Geez, you show a little manipple and everyone gets all bent out of shape!

Have not seen The Prestige, but it's next on the list. Batman, eh... IMO movie in general sucked. Bale was hot as usual, so it was worth it.

You know, while we're at it... we should throw some hiney in here.


----------



## Guest (Mar 12, 2007)

vonteity said:


> Geez, you show a little manipple and everyone gets all bent out of shape!
> 
> Have not seen The Prestige, but it's next on the list. Batman, eh... IMO movie in general sucked. Bale was hot as usual, so it was worth it.


What about The Machinist?


----------



## vonteity (Feb 13, 2005)

Seen it, very good. He was hot even though he was grossly skinny.


----------



## Len J (Jan 28, 2004)

Is this the PB Forum (podium Boys?). 

Why do women always objectify us guys?

Sigh

Len























I Kid......I Kid.......:ciappa: :ciappa:


----------



## Bocephus Jones II (Oct 7, 2004)

Len J said:


> Is this the PB Forum (podium Boys?).
> 
> Why do women always objectify us guys?
> 
> ...


I'd hit it.


----------



## Pablo (Jul 7, 2004)

vonteity said:


> Geez, you show a little manipple and everyone gets all bent out of shape!
> 
> Have not seen The Prestige, but it's next on the list. Batman, eh... IMO movie in general sucked. Bale was hot as usual, so it was worth it.
> 
> You know, while we're at it... we should throw some hiney in here.


We all like Boonen, sure, although this forum might like him for, well, different reasons. Nevertheless, that might be the worst picture ever. He kind of looks like a butter face.


----------



## Spirito (Nov 26, 2001)

vonteity said:


>


I don't really care much about Tom Boonen but I do appreciate that he must be pretty cool to be wearing a Le Coq Sportiff sweat band whilst he is have a colonsocopy done. Cool as you like. 

and I met Christian Bale as I accompanied a woman who was also in the film American Psycho to the Premiere in NYC. He's pretty cool and I can confirm he is a handsome cat.
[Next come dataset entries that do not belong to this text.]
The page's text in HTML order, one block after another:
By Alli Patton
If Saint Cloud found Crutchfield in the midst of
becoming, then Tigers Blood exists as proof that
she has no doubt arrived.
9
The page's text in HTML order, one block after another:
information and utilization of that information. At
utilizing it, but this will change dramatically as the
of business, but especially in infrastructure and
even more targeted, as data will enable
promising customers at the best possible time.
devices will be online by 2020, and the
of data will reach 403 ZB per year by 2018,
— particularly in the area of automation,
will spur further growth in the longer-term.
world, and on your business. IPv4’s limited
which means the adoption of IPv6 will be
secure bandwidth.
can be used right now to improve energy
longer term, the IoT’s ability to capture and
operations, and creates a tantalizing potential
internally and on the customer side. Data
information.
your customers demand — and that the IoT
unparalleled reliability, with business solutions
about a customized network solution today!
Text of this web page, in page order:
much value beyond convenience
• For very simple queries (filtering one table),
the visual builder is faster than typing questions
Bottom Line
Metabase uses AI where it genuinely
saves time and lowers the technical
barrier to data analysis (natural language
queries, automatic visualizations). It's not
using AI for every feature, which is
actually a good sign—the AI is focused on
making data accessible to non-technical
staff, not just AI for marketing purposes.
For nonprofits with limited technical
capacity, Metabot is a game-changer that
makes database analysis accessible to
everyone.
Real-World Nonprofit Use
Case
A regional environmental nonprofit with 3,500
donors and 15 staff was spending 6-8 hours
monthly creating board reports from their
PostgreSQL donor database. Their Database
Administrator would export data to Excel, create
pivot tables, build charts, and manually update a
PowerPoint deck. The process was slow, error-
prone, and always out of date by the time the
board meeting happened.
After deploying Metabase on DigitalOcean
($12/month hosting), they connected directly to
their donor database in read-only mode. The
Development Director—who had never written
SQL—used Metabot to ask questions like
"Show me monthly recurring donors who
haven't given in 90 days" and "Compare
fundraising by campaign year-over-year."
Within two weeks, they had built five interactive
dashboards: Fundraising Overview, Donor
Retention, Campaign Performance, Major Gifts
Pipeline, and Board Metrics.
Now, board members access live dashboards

And he can drink into the night which had me giving him a :thumbsup: 

any other goss you girls wanna know?


----------



## S2H (Jul 10, 2005)

I'd hit it.


----------



## innergel (Jun 14, 2002)

Len J said:


> Is this the PB Forum (podium Boys?).
> 
> Why do women always objectify us guys?
> 
> ...


Yeah. Sometimes we just want to be held. :single tear:


----------



## zeytin (May 15, 2004)

*Someone mentioned Jackman*

Bale is def a hottie but I like a little more grass on the pitch.


----------



## Spirito (Nov 26, 2001)

zeytin said:


> Bale is def a hottie but I like a little more grass on the pitch.
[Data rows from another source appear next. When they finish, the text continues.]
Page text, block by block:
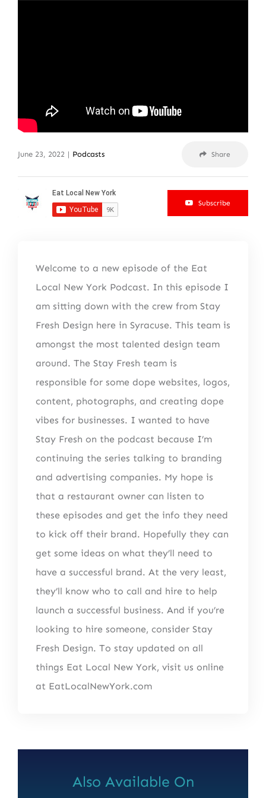
June 23, 2022 | Podcasts Share
Subscribe
Welcome to a new episode of the Eat
Local New York Podcast. In this episode I
am sitting down with the crew from Stay
Fresh Design here in Syracuse. This team is
amongst the most talented design team
around. The Stay Fresh team is
responsible for some dope websites, logos,
content, photographs, and creating dope
vibes for businesses. I wanted to have
Stay Fresh on the podcast because I’m
continuing the series talking to branding
and advertising companies. My hope is
that a restaurant owner can listen to
these episodes and get the info they need
to kick off their brand. Hopefully they can
get some ideas on what they’ll need to
have a successful brand. At the very least,
they’ll know who to call and hire to help
launch a successful business. And if you’re
looking to hire someone, consider Stay
Fresh Design. To stay updated on all
things Eat Local New York, visit us online
at EatLocalNewYork.com
Also Available On
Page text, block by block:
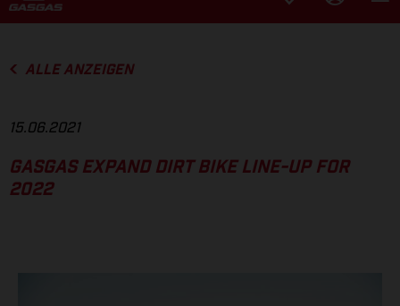
ALLE ANZEIGEN
15.06.2021
GASGAS EXPAND DIRT BIKE LINE-UP FOR
2022
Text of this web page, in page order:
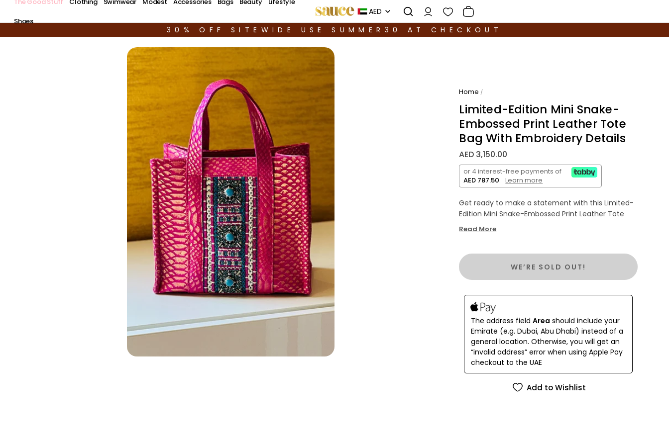
30% OFF SITEWIDE USE SUMMER30 AT CHECKOUT
Shoes
AED
Home /
Limited-Edition Mini Snake-
Embossed Print Leather Tote
Bag With Embroidery Details
AED 3,150.00
or 4 interest-free payments of
AED 787.50. Learn more
Get ready to make a statement with this Limited-
Edition Mini Snake-Embossed Print Leather Tote
Bag! Bold, colorful, and full of exceptional
one-of-a-kind accessory.
Read More
WE’RE SOLD OUT!
The address fieldArea should include your
Emirate (e.g. Dubai, Abu Dhabi) instead of a
general location. Otherwise, you will get an
“invalid address” error when using Apple Pay
checkout to the UAE
Add to Wishlist
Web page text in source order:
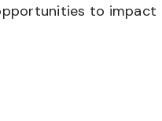
to impact
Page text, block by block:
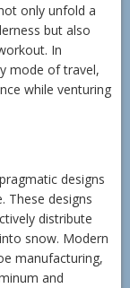
only unfold a
but also
In
mode of travel,
while venturing
designs
These designs
distribute
snow. Modern
manufacturing,
and
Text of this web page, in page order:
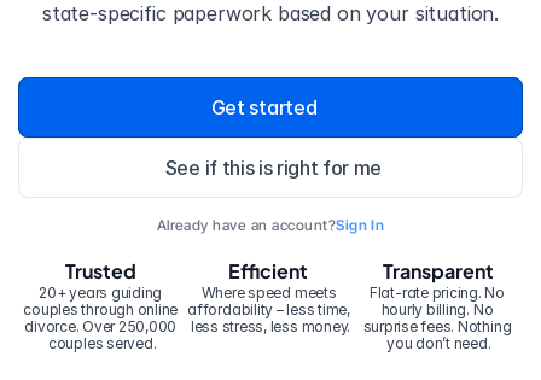
state-specific paperwork based on your situation.
Get started
See if this is right for me
Already have an account?Sign In
20+ years guiding
couples through online
divorce. Over 250,000
couples served.
Trusted Efficient
Where speed meets
affordability – less time,
less stress, less money.
Transparent
Flat-rate pricing. No
hourly billing. No
surprise fees. Nothing
you don’t need.

I know another hot aussie guy with a nice bit of turf  

worth hitting even if just for a peak of his vintage bike parts stash in his bedroom come boudoir :ihih:


----------



## zeytin (May 15, 2004)

Spirito said:


> I know another hot aussie guy with a nice bit of turf
> 
> worth hitting even if just for a peak of his vintage bike parts stash in his bedroom come boudoir :ihih:


Sorry honey, my hubby is the only one with the bird's eye view of my vintage part collection (to which I've recently added a beautiful if cracked chain ring) .:thumbsup:


----------



## vonteity (Feb 13, 2005)

While I wouldn't throw him out of bed for eating crackers... ew on the chest hair.


----------



## JaeP (Mar 12, 2002)

*Equalibrium*

That was one of my favorite movies. I liked it so much I bought Christian Bale's watch!


----------



## iliveonnitro (Feb 19, 2006)

Christian Bale, in a scientific study, was rated the sexiest man due to his body proportions (1:1 upper:lower body).
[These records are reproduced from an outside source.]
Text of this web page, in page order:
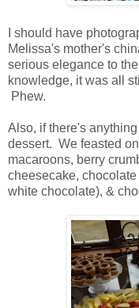
I should have
Melissa's mother's
serious elegance to
knowledge, it was all
Phew.
Also, if there's
dessert. We feasted
macaroons, berry
cheesecake,
white chocolate), &
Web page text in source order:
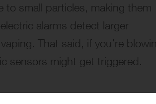
to small particles, making them
alarms detect larger
That said, if you’re
sensors might get triggered.
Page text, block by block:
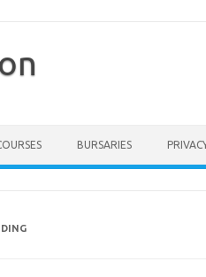
BURSARIES
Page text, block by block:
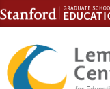
Skip to content
Skip to navigation
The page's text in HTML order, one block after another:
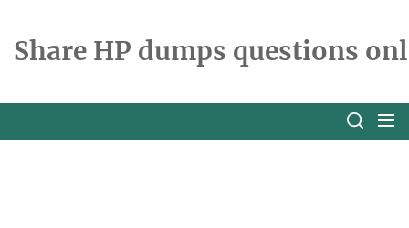
theShare HP dumps questions
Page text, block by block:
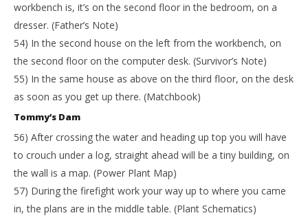
workbench is, it’s on the second floor in the bedroom, on a
dresser. (Father’s Note)
54) In the second house on the left from the workbench, on
the second floor on the computer desk. (Survivor’s Note)
55) In the same house as above on the third floor, on the desk
as soon as you get up there. (Matchbook)
Tommy’s Dam
56) After crossing the water and heading up top you will have
to crouch under a log, straight ahead will be a tiny building, on
the wall is a map. (Power Plant Map)
57) During the firefight work your way up to where you came
in, the plans are in the middle table. (Plant Schematics)
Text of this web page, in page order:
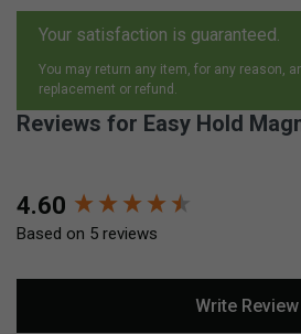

Don't ask me how I know this.


----------



## Pablo (Jul 7, 2004)

The second picture of Jackman looks like Kevin Sorbo, aka Hercules.


----------



## zeytin (May 15, 2004)

Pablo said:


> The second picture of Jackman looks like Kevin Sorbo, aka Hercules.


Uh...only much better. 
and I must say Yummy on the chest hair...not too much, just enough.:arf:


----------